Invensys to Implement Cutler's Next-Generation Controller
Dr. Charles Cutler is widely recognized as one of the earliest developers of advanced process control and model predictive control algorithms and controllers. His DMC and DMCplus are the most widely used multivariable controller technologies in the world.

Dr. Cutler, a member of the Control Process Automation Hall of Fame, announced at the Invensys Process Systems Customer Conference a global agreement for Invensys to market Cutler Technology Corporation's new Adaptive Dynamic Matrix Control technology. This is a non-exclusive agreement, but Cutler said, "I am not going to let just any engineering company have this. Invensys has demonstrated the ability to sell these products." With nearly 300 consultants worldwide, Invensys is now the largest authorized CTC implementer and re-seller, according to Doug Kelly, vice president of global solutions services for Invensys.
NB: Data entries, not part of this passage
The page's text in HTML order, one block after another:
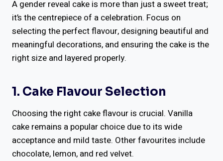
A gender reveal cake is more than just a sweet treat;
it’s the centrepiece of a celebration. Focus on
selecting the perfect flavour, designing beautiful and
meaningful decorations, and ensuring the cake is the
right size and layered properly.
1. Cake Flavour Selection
Choosing the right cake flavour is crucial. Vanilla
cake remains a popular choice due to its wide
acceptance and mild taste. Other favourites include
chocolate, lemon, and red velvet.
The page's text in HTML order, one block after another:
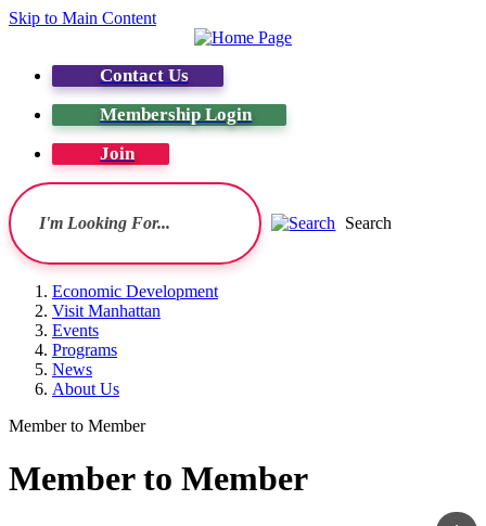
Skip to Main Content
Contact Us
Membership Login
Join
Search
Economic Development
Visit Manhattan
Events
Programs
News
About Us
Member to Member
Member to Member
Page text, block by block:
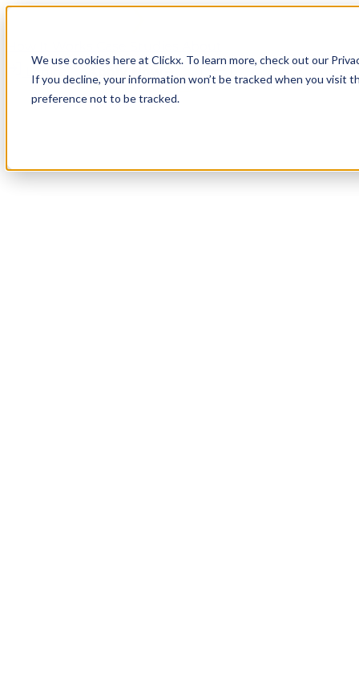
We use cookies here at Clickx. To learn more, check out our
If you decline, your information won’t be tracked when you visit
preference not to be tracked.
Login
Apply Now
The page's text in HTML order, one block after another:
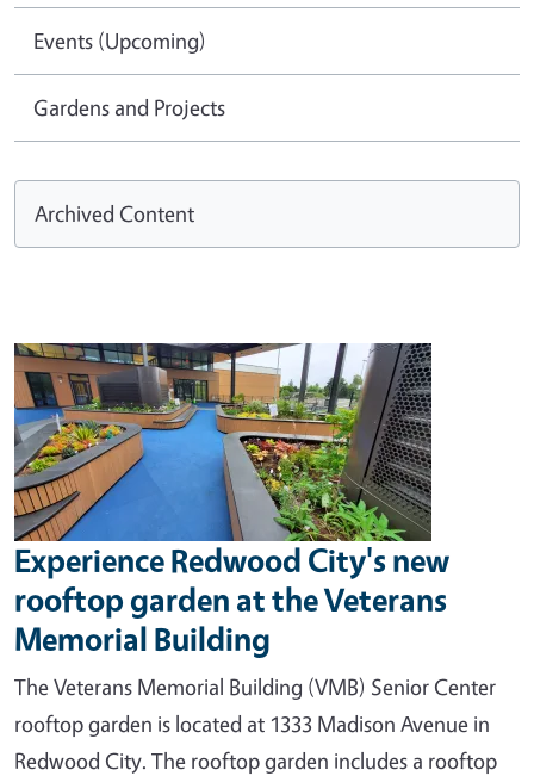
Events (Upcoming)
Gardens and Projects
Archived Content
Experience Redwood City's new
rooftop garden at the Veterans
Memorial Building
The Veterans Memorial Building (VMB) Senior Center
rooftop garden is located at 1333 Madison Avenue in
Redwood City. The rooftop garden includes a rooftop
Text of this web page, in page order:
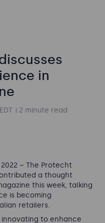
in
2 minute read
– The Protecht
a thought
this week, talking
is becoming
retailers.
innovating to enhance
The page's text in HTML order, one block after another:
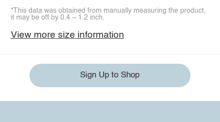
*This data was obtained from manually measuring the product,
it may be off by 0.4 ~ 1.2 inch.
View more size information
Sign Up to Shop
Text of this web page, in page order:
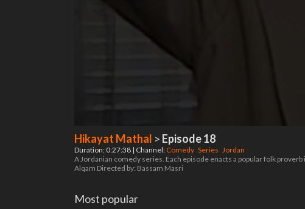
Hikayat Mathal > Episode 18
Duration: 0:27:38 | Channel: Comedy Series Jordan
A Jordanian comedy series. Each episode enacts a popular folk
Alqam Directed by: Bassam Masri
Most popular
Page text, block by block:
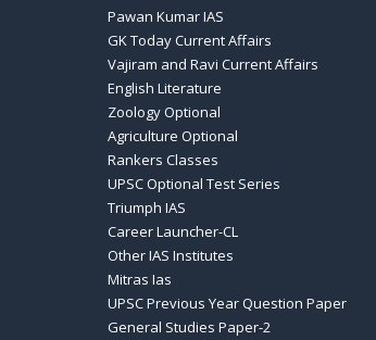
Pawan Kumar IAS
GK Today Current Affairs
Vajiram and Ravi Current Affairs
English Literature
Zoology Optional
Agriculture Optional
Rankers Classes
UPSC Optional Test Series
Triumph IAS
Career Launcher-CL
Other IAS Institutes
Mitras Ias
UPSC Previous Year Question Paper
General Studies Paper-2
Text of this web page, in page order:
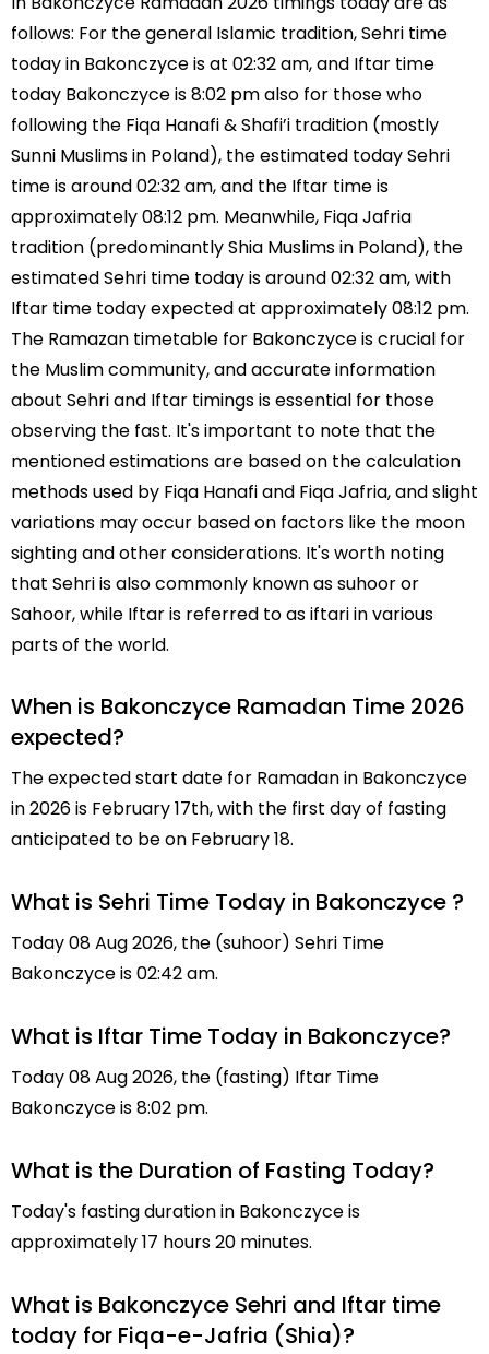
follows: For the general Islamic tradition, Sehri time
today in Bakonczyce is at 02:32 am, and Iftar time
today Bakonczyce is 8:02 pm also for those who
following the Fiqa Hanafi & Shafi’i tradition (mostly
Sunni Muslims in Poland), the estimated today Sehri
time is around 02:32 am, and the Iftar time is
approximately 08:12 pm. Meanwhile, Fiqa Jafria
tradition (predominantly Shia Muslims in Poland), the
estimated Sehri time today is around 02:32 am, with
Iftar time today expected at approximately 08:12 pm.
The Ramazan timetable for Bakonczyce is crucial for
the Muslim community, and accurate information
about Sehri and Iftar timings is essential for those
observing the fast. It's important to note that the
mentioned estimations are based on the calculation
methods used by Fiqa Hanafi and Fiqa Jafria, and slight
variations may occur based on factors like the moon
sighting and other considerations. It's worth noting
that Sehri is also commonly known as suhoor or
Sahoor, while Iftar is referred to as iftari in various
parts of the world.
When is Bakonczyce Ramadan Time 2026
expected?
The expected start date for Ramadan in Bakonczyce
in 2026 is February 17th, with the first day of fasting
anticipated to be on February 18.
What is Sehri Time Today in Bakonczyce ?
Today 08 Aug 2026, the (suhoor) Sehri Time
Bakonczyce is 02:42 am.
What is Iftar Time Today in Bakonczyce?
Today 08 Aug 2026, the (fasting) Iftar Time
Bakonczyce is 8:02 pm.
What is the Duration of Fasting Today?
Today's fasting duration in Bakonczyce is
approximately 17 hours 20 minutes.
What is Bakonczyce Sehri and Iftar time
today for Fiqa-e-Jafria (Shia)?
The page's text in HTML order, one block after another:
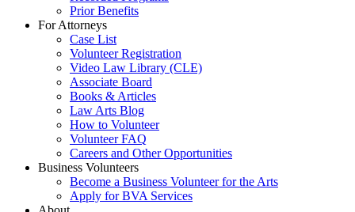
Prior Benefits
For Attorneys
Case List
Volunteer Registration
Video Law Library (CLE)
Associate Board
Books & Articles
Law Arts Blog
How to Volunteer
Volunteer FAQ
Careers and Other Opportunities
Business Volunteers
Become a Business Volunteer for the Arts
Apply for BVA Services
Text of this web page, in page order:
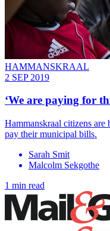
HAMMANSKRAAL
2 SEP 2019
‘We are paying for
Hammanskraal citizens
pay their municipal bills.
Sarah Smit
Malcolm Sekgothe
1 min read
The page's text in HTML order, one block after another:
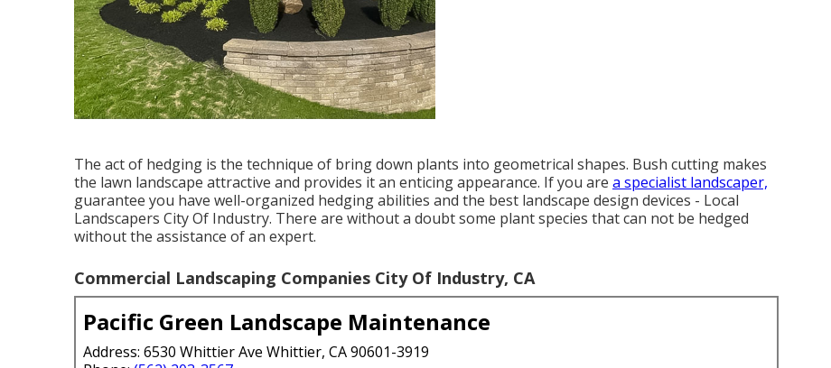
The act of hedging is the technique of bring down plants into geometrical shapes. Bush cutting makes
the lawn landscape attractive and provides it an enticing appearance. If you are a specialist landscaper,
guarantee you have well-organized hedging abilities and the best landscape design devices - Local
Landscapers City Of Industry. There are without a doubt some plant species that can not be hedged
without the assistance of an expert.
Commercial Landscaping Companies City Of Industry, CA
Pacific Green Landscape Maintenance
Address: 6530 Whittier Ave Whittier, CA 90601-3919
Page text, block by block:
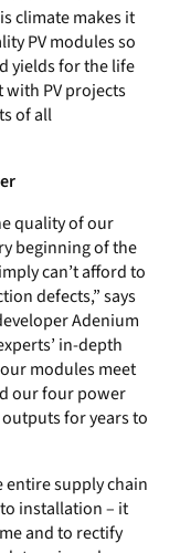
climate makes it
PV modules so
yields for the life
with PV projects
of all
quality of our
beginning of the
can’t afford to
defects,” says
Adenium
in-depth
modules meet
our four power
for years to
entire supply chain
installation – it
and to rectify
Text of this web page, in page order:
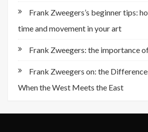
Frank Zweegers’s beginner tips:
time and movement in your art
Frank Zweegers: the importance
Frank Zweegers on: the
When the West Meets the East
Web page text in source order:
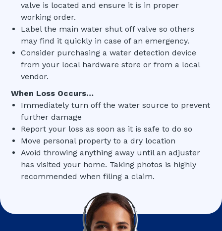
valve is located and ensure it is in proper
working order.
Label the main water shut off valve so others
may find it quickly in case of an emergency.
Consider purchasing a water detection device
from your local hardware store or from a local
vendor.
When Loss Occurs…
Immediately turn off the water source to prevent
further damage
Report your loss as soon as it is safe to do so
Move personal property to a dry location
Avoid throwing anything away until an adjuster
has visited your home. Taking photos is highly
recommended when filing a claim.
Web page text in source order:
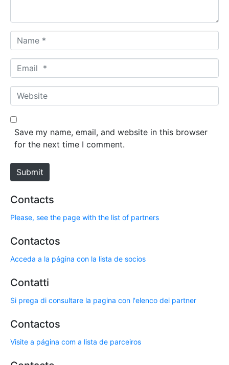
a
m
*
m
a
*
W
e
b
e
Save my name, email, and website in this browser
for the next time I comment.
Submit
Contacts
Please, see the page with the list of partners
Contactos
Acceda a la página con la lista de socios
Contatti
Si prega di consultare la pagina con l'elenco dei partner
Contactos
Visite a página com a lista de parceiros
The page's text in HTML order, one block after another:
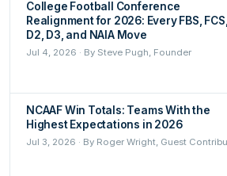
College Football Conference
Realignment for 2026: Every FBS, FCS,
D2, D3, and NAIA Move
Jul 4, 2026 · By Steve Pugh, Founder
NCAAF Win Totals: Teams With the
Highest Expectations in 2026
Jul 3, 2026 · By Roger Wright, Guest
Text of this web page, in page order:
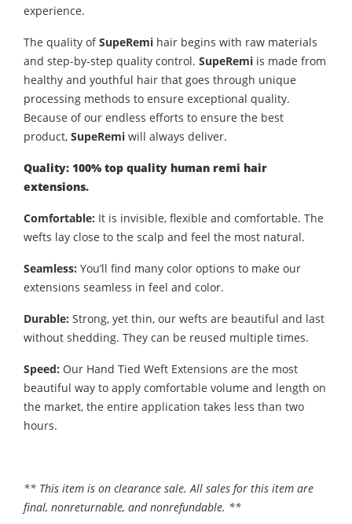
experience.
The quality ofSupeRemi hair begins with raw materials
and step-by-step quality control. SupeRemi is made from
healthy and youthful hair that goes through unique
processing methods to ensure exceptional quality.
Because of our endless efforts to ensure the best
product, SupeRemi will always deliver.
Quality: 100% top quality human remi hair
extensions.
Comfortable: It is invisible, flexible and comfortable. The
wefts lay close to the scalp and feel the most natural.
Seamless: You’ll find many color options to make our
extensions seamless in feel and color.
Durable: Strong, yet thin, our wefts are beautiful and last
without shedding. They can be reused multiple times.
Speed: Our Hand Tied Weft Extensions are the most
beautiful way to apply comfortable volume and length on
the market, the entire application takes less than two
hours.
** This item is on clearance sale. All sales for this item are
final, nonreturnable, and nonrefundable. **
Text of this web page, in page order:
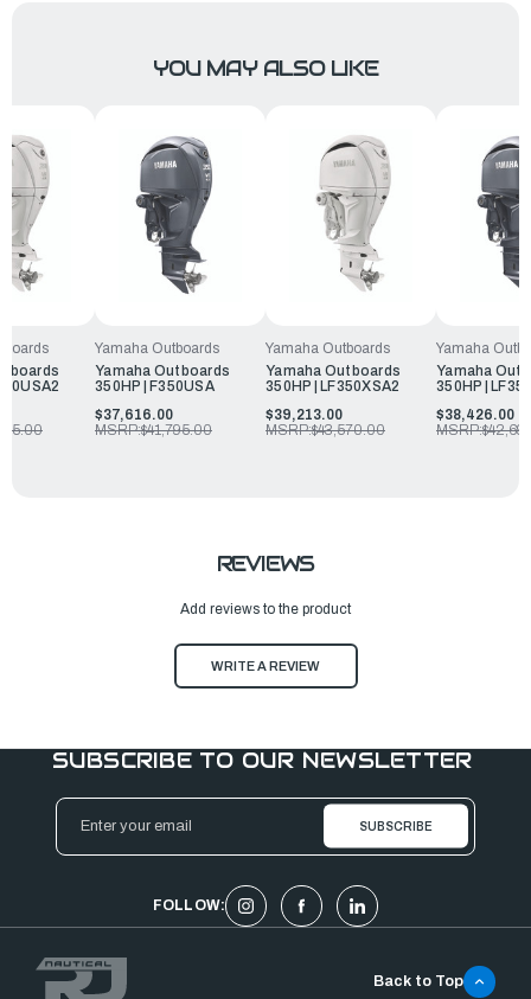
YOU MAY ALSO LIKE
Yamaha Outboards
Yamaha Outboards
350HP | F350USA
$37,616.00
MSRP:$41,795.00
Yamaha Outboards
Yamaha Outboards
350HP | LF350XSA2
$39,213.00
MSRP:$43,570.00
Yamaha
Yamaha
350HP |
$38,426.00
MSRP:
REVIEWS
Add reviews to the product
WRITE A REVIEW
SUBSCRIBE TO OUR NEWSLETTER
Email
Address
FOLLOW:
Back to Top
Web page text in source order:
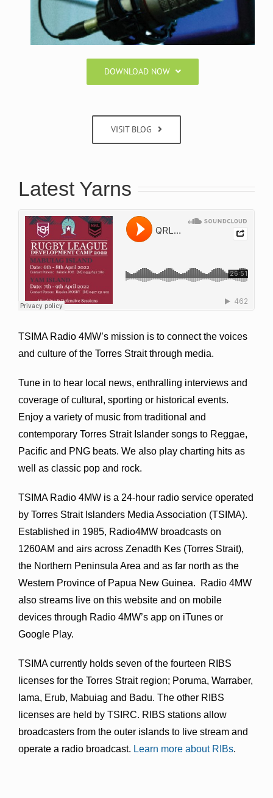
DOWNLOAD NOW
VISIT BLOG
Latest Yarns
TSIMA Radio 4MW’s mission is to connect the voices
and culture of the Torres Strait through media.
Tune in to hear local news, enthralling interviews and
coverage of cultural, sporting or historical events.
Enjoy a variety of music from traditional and
contemporary Torres Strait Islander songs to Reggae,
Pacific and PNG beats. We also play charting hits as
well as classic pop and rock.
TSIMA Radio 4MW is a 24-hour radio service operated
by Torres Strait Islanders Media Association (TSIMA).
Established in 1985, Radio4MW broadcasts on
1260AM and airs across Zenadth Kes (Torres Strait),
the Northern Peninsula Area and as far north as the
Western Province of Papua New Guinea. Radio 4MW
also streams live on this website and on mobile
devices through Radio 4MW’s app on iTunes or
Google Play.
TSIMA currently holds seven of the fourteen RIBS
licenses for the Torres Strait region; Poruma, Warraber,
Iama, Erub, Mabuiag and Badu. The other RIBS
licenses are held by TSIRC. RIBS stations allow
broadcasters from the outer islands to live stream and
operate a radio broadcast. Learn more about RIBs.
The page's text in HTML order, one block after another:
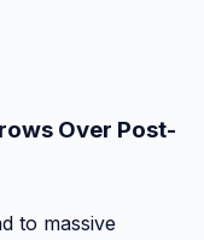
Over Post-
to massive
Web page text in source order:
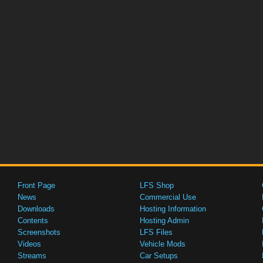
Front Page
News
Downloads
Contents
Screenshots
Videos
Streams
LFS Shop
Commercial Use
Hosting Information
Hosting Admin
LFS Files
Vehicle Mods
Car Setups
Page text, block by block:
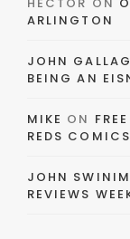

Cutler described ADMC as the first major advance in advanced process control in nearly thirty years, as a next generation controller, and as a strong solution in the process industries, with step-out performance against other controller technologies.

"We thought we were in a saturated market, but when we tested the ADMC products, we found that we could improve performance dramatically, even where existing multivariable controller software was in place and operational," Cutler said.

Cutler described a test at a ConocoPhillips FCCU (Fluid Catalytic Cracking Unit) as showing "distinctively different performance" than the DMC controller that was already on the unit and used specifically for comparison.

ADMC is a suite of two products: the Operator Advisor simulator (OA), which interfaces with the DCS and updates its basis every five seconds, and the Adaptive Dynamic Matrix Controller itself, which is a multivariable controller with PID dynamics removed from the model. Both products use the same model, and this synergy eliminates maintenance problems that plague many model-predictive controllers.

In the ConocoPhillips FCCU test in July 2006, the fact that ADMC was able to permit all the valves to be driven to 100% without invalidating the model permitted very large performance gains. "And when you open the valves all the way up," Cutler noted, "what you find is that the system is a lot more stable. Production variability significantly decreased."

ADMC removes the dynamics of the PID equation from the hierarchy of the model, and without the PID controllers, the model is now a true dynamic model of the process. Basic process dynamics rarely change, since they derive from vessel sizes, inventories, lengths of pipe, and so forth. So, since model dynamics don't change, maintenance is greatly reduced with a corresponding increase in the controller stream factor. Since the OA simulator runs 150 times real time, and updates the state of the process every five seconds, the operators can model "what ifs" in near real time, any time.

Cutler and Invensys believe that this can be a replacement for every existing multivariable model predictive controller currently installed. He explained that current model-based control technologies operate on valve output—not changes in the process variable itself. Valve stiction introduces variability into the process, "and there are lots of sticky valves," Cutler noted. "Those valves are what make traditional controllers not work. We can deal with them quite well, and since they aren't going to go away, we are a good choice to replace existing controllers."

"Throughput was improved by 10%, and variability was significantly reduced." CTC's Charlie Cutler on the dramatic performance improvements achieved by applying his company's Adaptive Model Based Control to a ConocoPhillips FCCU earlier this year.